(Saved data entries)
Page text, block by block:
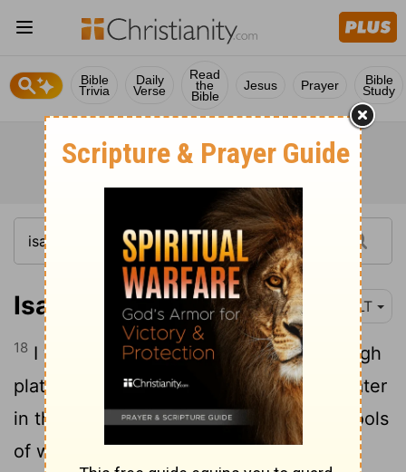
Bible
Trivia
Daily
Verse
Read
the
Bible
Jesus Prayer Bible
Study
Isaiah 41:18 NLT
18 I will open up rivers for them on the high
plateaus. I will give them fountains of water
in the valleys. I will fill the desert with pools
of water. Rivers fed by springs will flow
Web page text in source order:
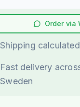
Order via
Shipping
Fast delivery
Sweden
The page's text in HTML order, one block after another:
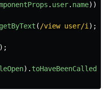
. user. name)).
getByText ( /view user/i );
);
). toHaveBeenCalled
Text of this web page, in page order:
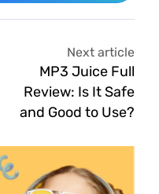
Next article
MP3 Juice Full
Review: Is It Safe
and Good to Use?
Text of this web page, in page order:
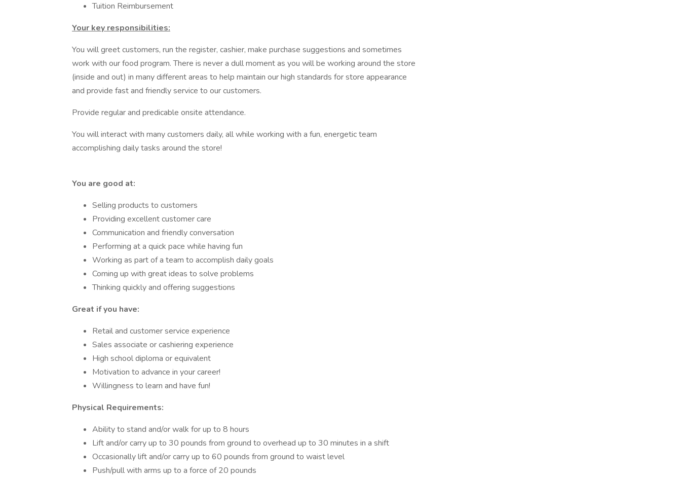
Tuition Reimbursement
Your key responsibilities:
You will greet customers, run the register, cashier, make purchase suggestions and sometimes
work with our food program. There is never a dull moment as you will be working around the store
(inside and out) in many different areas to help maintain our high standards for store appearance
and provide fast and friendly service to our customers.
Provide regular and predicable onsite attendance.
You will interact with many customers daily, all while working with a fun, energetic team
accomplishing daily tasks around the store!
You are good at:
Selling products to customers
Providing excellent customer care
Communication and friendly conversation
Performing at a quick pace while having fun
Working as part of a team to accomplish daily goals
Coming up with great ideas to solve problems
Thinking quickly and offering suggestions
Great if you have:
Retail and customer service experience
Sales associate or cashiering experience
High school diploma or equivalent
Motivation to advance in your career!
Willingness to learn and have fun!
Physical Requirements:
Ability to stand and/or walk for up to 8 hours
Lift and/or carry up to 30 pounds from ground to overhead up to 30 minutes in a shift
Occasionally lift and/or carry up to 60 pounds from ground to waist level
Push/pull with arms up to a force of 20 pounds
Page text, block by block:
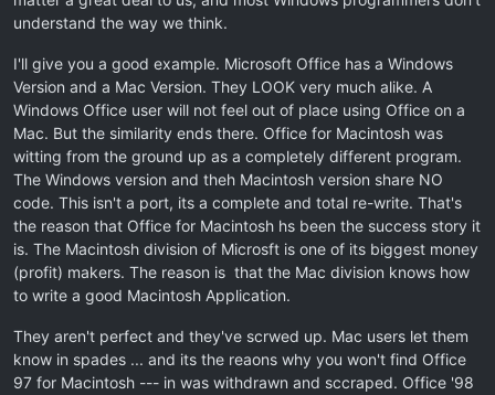
understand the way we think.
I'll give you a good example. Microsoft Office has a Windows
Version and a Mac Version. They LOOK very much alike. A
Windows Office user will not feel out of place using Office on a
Mac. But the similarity ends there. Office for Macintosh was
witting from the ground up as a completely different program.
The Windows version and theh Macintosh version share NO
code. This isn't a port, its a complete and total re-write. That's
the reason that Office for Macintosh hs been the success story it
is. The Macintosh division of Microsft is one of its biggest money
(profit) makers. The reason is that the Mac division knows how
to write a good Macintosh Application.
They aren't perfect and they've scrwed up. Mac users let them
know in spades ... and its the reaons why you won't find Office
97 for Macintosh --- in was withdrawn and sccraped. Office '98
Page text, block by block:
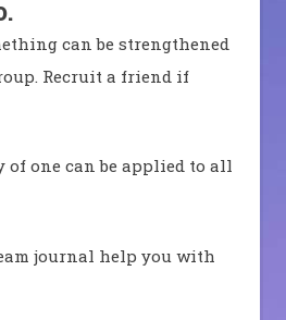
can be strengthened
Recruit a friend if
of one can be applied to all
journal help you with
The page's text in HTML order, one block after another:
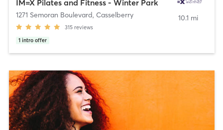
IM=X Pilates and Fitness - Winter Park
1271 Semoran Boulevard, Casselberry
315 reviews
1 intro offer
10.1 mi
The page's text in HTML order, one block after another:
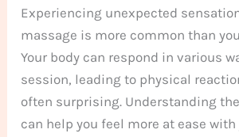
Experiencing unexpected
massage is more common than
Your body can respond in various
session, leading to physical
often surprising. Understanding
can help you feel more at ease with
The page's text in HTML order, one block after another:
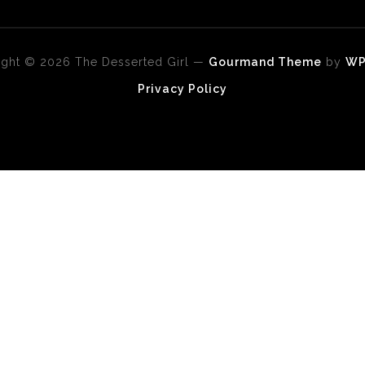
© 2026 The Desserted Girl — Gourmand Theme by
Privacy Policy
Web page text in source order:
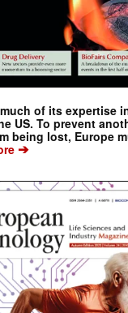
of its expertise
US. To prevent
being lost, Europe
➔
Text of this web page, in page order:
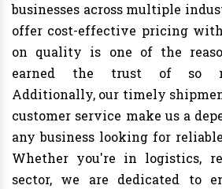
businesses across multiple
offer cost-effective pricing
on quality is one of the
earned the trust of so
Additionally, our timely
customer service make us a
any business looking for
Whether you're in logistics,
sector, we are dedicated to
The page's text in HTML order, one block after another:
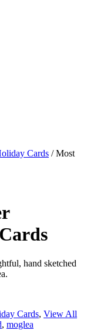
Cards / Most
hand sketched
Cards, View All
, moglea
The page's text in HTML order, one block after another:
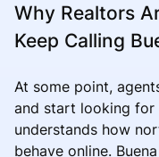
Why Realtors
Keep Calling
At some point,
and start looking for
understands how
behave online.
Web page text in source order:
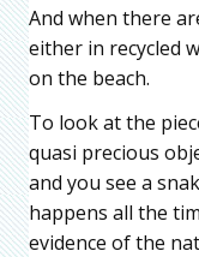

▸ EXERCISE GOAL
An exact copy of the data above is required, printed without its pictures.

▸ RESPONSE TO THE TASK
Page text, block by block:
Bible
Trivia
Daily
Verse
Read
the
Bible
Jesus Prayer Bible
Study
Isaiah 41:18 NLT
18 I will open up rivers for them on the high
plateaus. I will give them fountains of water
in the valleys. I will fill the desert with pools
of water. Rivers fed by springs will flow
Web page text in source order:
Order via
Shipping
Fast delivery
Sweden
The page's text in HTML order, one block after another:
. user. name)).
getByText ( /view user/i );
);
). toHaveBeenCalled
Text of this web page, in page order:
Next article
MP3 Juice Full
Review: Is It Safe
and Good to Use?
Text of this web page, in page order:
Tuition Reimbursement
Your key responsibilities:
You will greet customers, run the register, cashier, make purchase suggestions and sometimes
work with our food program. There is never a dull moment as you will be working around the store
(inside and out) in many different areas to help maintain our high standards for store appearance
and provide fast and friendly service to our customers.
Provide regular and predicable onsite attendance.
You will interact with many customers daily, all while working with a fun, energetic team
accomplishing daily tasks around the store!
You are good at:
Selling products to customers
Providing excellent customer care
Communication and friendly conversation
Performing at a quick pace while having fun
Working as part of a team to accomplish daily goals
Coming up with great ideas to solve problems
Thinking quickly and offering suggestions
Great if you have:
Retail and customer service experience
Sales associate or cashiering experience
High school diploma or equivalent
Motivation to advance in your career!
Willingness to learn and have fun!
Physical Requirements:
Ability to stand and/or walk for up to 8 hours
Lift and/or carry up to 30 pounds from ground to overhead up to 30 minutes in a shift
Occasionally lift and/or carry up to 60 pounds from ground to waist level
Push/pull with arms up to a force of 20 pounds
Page text, block by block:
understand the way we think.
I'll give you a good example. Microsoft Office has a Windows
Version and a Mac Version. They LOOK very much alike. A
Windows Office user will not feel out of place using Office on a
Mac. But the similarity ends there. Office for Macintosh was
witting from the ground up as a completely different program.
The Windows version and theh Macintosh version share NO
code. This isn't a port, its a complete and total re-write. That's
the reason that Office for Macintosh hs been the success story it
is. The Macintosh division of Microsft is one of its biggest money
(profit) makers. The reason is that the Mac division knows how
to write a good Macintosh Application.
They aren't perfect and they've scrwed up. Mac users let them
know in spades ... and its the reaons why you won't find Office
97 for Macintosh --- in was withdrawn and sccraped. Office '98
Page text, block by block:
can be strengthened
Recruit a friend if
of one can be applied to all
journal help you with
The page's text in HTML order, one block after another:
IM=X Pilates and Fitness - Winter Park
1271 Semoran Boulevard, Casselberry
315 reviews
1 intro offer
10.1 mi
The page's text in HTML order, one block after another:
Experiencing unexpected
massage is more common than
Your body can respond in various
session, leading to physical
often surprising. Understanding
can help you feel more at ease with
The page's text in HTML order, one block after another:
© 2026 The Desserted Girl — Gourmand Theme by
Privacy Policy
Web page text in source order:
of its expertise
US. To prevent
being lost, Europe
➔
Text of this web page, in page order:
businesses across multiple
offer cost-effective pricing
on quality is one of the
earned the trust of so
Additionally, our timely
customer service make us a
any business looking for
Whether you're in logistics,
sector, we are dedicated to
The page's text in HTML order, one block after another:
Cards / Most
hand sketched
Cards, View All
, moglea
The page's text in HTML order, one block after another:
Why Realtors
Keep Calling
At some point,
and start looking for
understands how
behave online.
Web page text in source order:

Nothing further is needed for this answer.